Andrew: Absolutely. There too I think you’ve alluded to something really important which is when a technology is in its infancy, we tend to impress each other by how hard it is and but how we wrestled it, and hone it to produce a great result. Where it really starts getting a multiplier of power and impact is when we talk about how easy it is. Not trivial, not to the point where there’s no value in it obviously, but to the point where putting it to use is not the hard part. We can almost take that for granted and then build on top of that.
Jack: I think there’s a window opening up for those organizations that might not have started first but have an opening now to move in, take advantage of some of the latest innovations, take advantage of this convergence. Being able to leapfrog and then maintain a lead going forward. That window’s not going to be open for very long. The longer organizations delay, the more they’re going to be behind and trying to catch up and that’s the speed of this industry, the speed of this technology, catching up is hard to do.
Andrew: All right, so then 2017 is an opportunity in that respect and that’s probably a great place for us to conclude.
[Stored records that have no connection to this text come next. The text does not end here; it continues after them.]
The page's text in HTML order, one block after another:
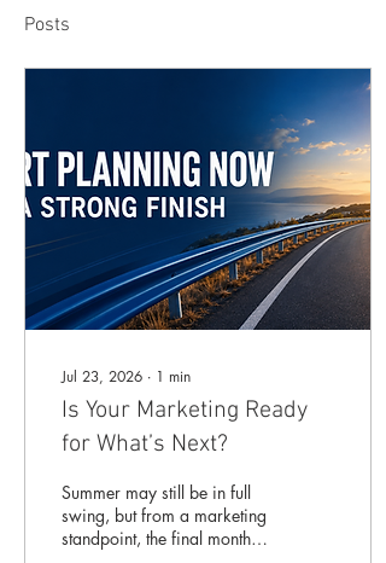
Posts
Jul 23, 2026 ∙ 1 min
Is Your Marketing Ready
for What’s Next?
Summer may still be in full
swing, but from a marketing
standpoint, the final months
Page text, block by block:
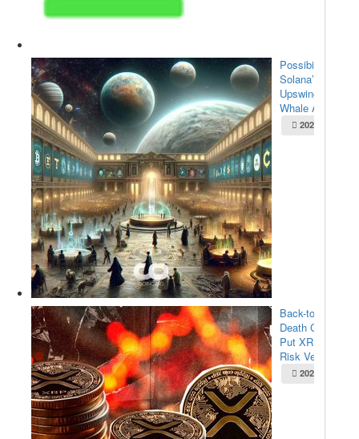
Possibilities for
Solana’s
Upswing:
Whale Acc...
2025-05-22
Back-to-Back
Death Crosses
Put XRP at
Risk Ve...
2025-05-22
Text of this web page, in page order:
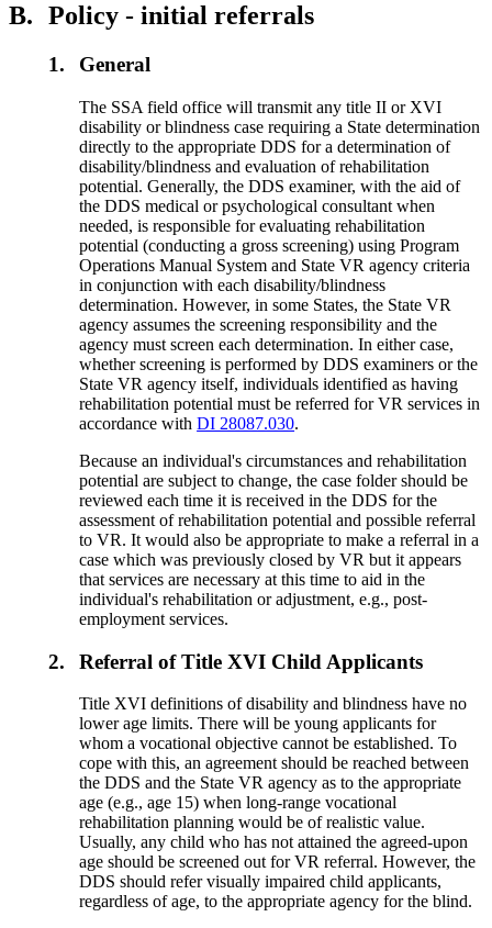
B. Policy - initial referrals
1. General
The SSA field office will transmit any title II or XVI
disability or blindness case requiring a State determination
directly to the appropriate DDS for a determination of
disability/blindness and evaluation of rehabilitation
potential. Generally, the DDS examiner, with the aid of
the DDS medical or psychological consultant when
needed, is responsible for evaluating rehabilitation
potential (conducting a gross screening) using Program
Operations Manual System and State VR agency criteria
in conjunction with each disability/blindness
determination. However, in some States, the State VR
agency assumes the screening responsibility and the
agency must screen each determination. In either case,
whether screening is performed by DDS examiners or the
State VR agency itself, individuals identified as having
rehabilitation potential must be referred for VR services in
accordance withDI 28087.030.
Because an individual's circumstances and rehabilitation
potential are subject to change, the case folder should be
reviewed each time it is received in the DDS for the
assessment of rehabilitation potential and possible referral
to VR. It would also be appropriate to make a referral in a
case which was previously closed by VR but it appears
that services are necessary at this time to aid in the
individual's rehabilitation or adjustment, e.g., post-
employment services.
2. Referral of Title XVI Child Applicants
Title XVI definitions of disability and blindness have no
lower age limits. There will be young applicants for
whom a vocational objective cannot be established. To
cope with this, an agreement should be reached between
the DDS and the State VR agency as to the appropriate
age (e.g., age 15) when long-range vocational
rehabilitation planning would be of realistic value.
Usually, any child who has not attained the agreed-upon
age should be screened out for VR referral. However, the
DDS should refer visually impaired child applicants,
regardless of age, to the appropriate agency for the blind.
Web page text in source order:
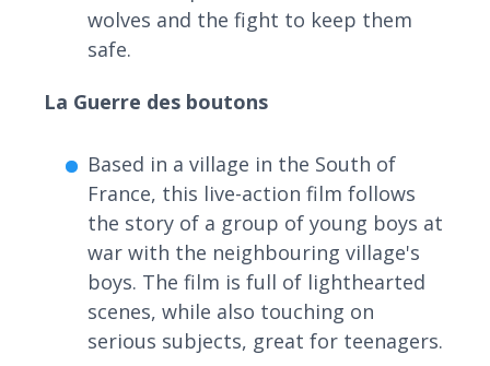
wolves and the fight to keep them
safe.
La Guerre des boutons
Based in a village in the South of
France, this live-action film follows
the story of a group of young boys at
war with the neighbouring village's
boys. The film is full of lighthearted
scenes, while also touching on
serious subjects, great for teenagers.
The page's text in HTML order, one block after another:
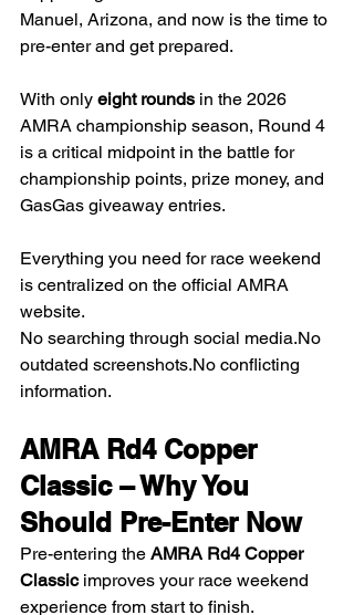
Manuel, Arizona, and now is the time to
pre-enter and get prepared.
With only eight rounds in the 2026
AMRA championship season, Round 4
is a critical midpoint in the battle for
championship points, prize money, and
GasGas giveaway entries.
Everything you need for race weekend
is centralized on the official AMRA
website.
No searching through social media.No
outdated screenshots.No conflicting
information.
AMRA Rd4 Copper
Classic – Why You
Should Pre-Enter Now
Pre-entering the AMRA Rd4 Copper
Classic improves your race weekend
experience from start to finish.
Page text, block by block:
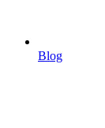
Blog
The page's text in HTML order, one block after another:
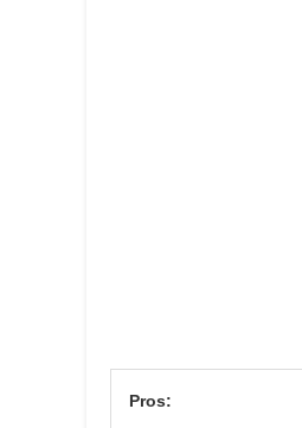
Pros:
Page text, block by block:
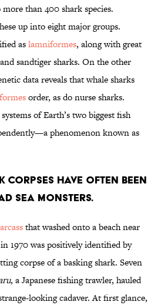
than 400 shark species.
up into eight major groups.
aslamniformes, along with great
sandtiger sharks. On the other
data reveals that whale sharks
order, as do nurse sharks.
of Earth’s two biggest fish
phenomenon known as
CORPSES HAVE OFTEN BEEN
SEA MONSTERS.
that washed onto a beach near
1970 was positively identified by
corpse of a basking shark. Seven
, a Japanese fishing trawler, hauled
looking cadaver. At first glance,
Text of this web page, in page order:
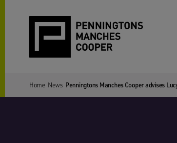
Home News Penningtons Manches Cooper advises
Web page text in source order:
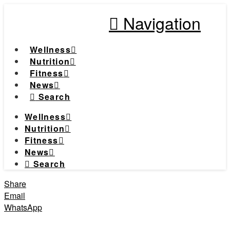
Navigation
Wellness
Nutrition
Fitness
News
Search
Wellness
Nutrition
Fitness
News
Search
Share
Email
WhatsApp

Jack, thank you very much. I hope we can invite you back five more times to talk about each one of these in detail and isolation but since that probably won’t happen, I’ll thank you very much for covering such a broad scope of stuff in one conversation today. Hopefully we will have subsequent chances to talk more.
Jack: Oh, well thank you very much Andrew, it’s a real pleasure to be on the show.
Andrew: Thank you. Thank you all for listening.